Clifford Donald Simak was born on August 3, 1904, in Wisconsin. He died in Minnesota on April 25, 1988. That’s thirty-three years ago as of this Sunday.

While the passage of a third of a century has dimmed his star somewhat, in his time he was well known. My local paper noted Simak’s passing, even though the Waterloo Region Record was not notably interested in matters science fictional nor in events Minnesotan. Among his notable characteristics: a humanism unusual for the science fiction of the time. Others might set human and alien against each other in total war. Simak was just as likely to have them share a porch as they watched a particularly beautiful sunset.

Unfamiliar with Simak? Here are five of his works you could sample.

 

“The Big Front Yard” (1958)

In this quintessential Simak tale, rustic handy man/antique salesman Hiram Taine is startled to learn that his store basement has a new ceiling. It’s a fine ceiling, made from some indestructible material, but Taine didn’t install it. The mysteries don’t stop with the ceiling. A formerly black-and-white television has somehow become colour. Hiram’s front yard somehow opens on a completely unfamiliar vista.

The explanation is straightforward but unexpected: aliens have opened a dimensional gate in front of Hiram’s home. The renovation and the repairs were their initial, inarticulate attempts at first contact. Other men might be horrified by this intrusion of the Other into their lives. Hiram sees people who could be customers and even friends.

 

Time Is the Simplest Thing (1961)

Having learned the hard way that frail human bodies cannot withstand the rigors of interstellar travel, humanity turned to psychic exploration. Where physical exploration fails, psychic exploration succeeds. Casting astral projections to the stars, paranormals—“parries” in the vernacular—like Shepherd Blaine bring home the Milky Way’s wealth…at least, the riches that can be conveyed by a human mind. A bitterly disappointing result for most humans, but a source of great wealth for the Fishhook Corporation, which controls astral exploration.

Shepherd is too successful.

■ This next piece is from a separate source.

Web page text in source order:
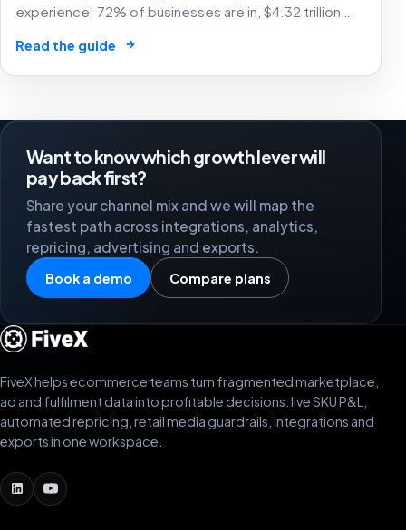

After an encounter with a pink blob (who greets him telepathically with the words “Hi pal, I trade with you my mind…”), Shepherd returns home with an uninvited hitchhiker sharing his brain. Now, explorers who bring home guests vanish into Fishhook’s hospitality, never to be seen again. What happens after that is unclear. Certain that he does not want to find out what Fishhook does with (or to) the explorers, Shepherd goes on the run. He discovers that not only did he acquire a passenger out there in the stars, Shepherd himself has been transformed in…interesting…ways.

 

All Flesh Is Grass (1965)

Millville is an unremarkable small American town, save for the impenetrable, invisible barrier that silently manifests one day. Bradshaw Carter encounters the barrier while driving out of town; he survives the aftermath but his car does not. Carter is left to ask the same questions the other rustics of Millville will ask: Who built the barrier and why?”

The answer is—of course!—aliens. Specifically, purple flowers not of this Earth. The aliens seek harmony and fellowship. Xenophobic, insular humans, not so much. It falls to Bradshaw to search for a bridge between hopeful galactics and suspicious, violent humans. If he fails, he could be crushed in the conflict.

 

Why Call Them Back From Heaven? (1967)

Why waste your life chasing supernatural rebirth in a heavenly paradise (whose existence is a matter of mere faith) when the dead can be frozen and stored in the Forever Center until such time as they can be thawed out and revived to enjoy a very Earthly paradise?

Freezing may cost you everything you own, but surely the reward will be worth it.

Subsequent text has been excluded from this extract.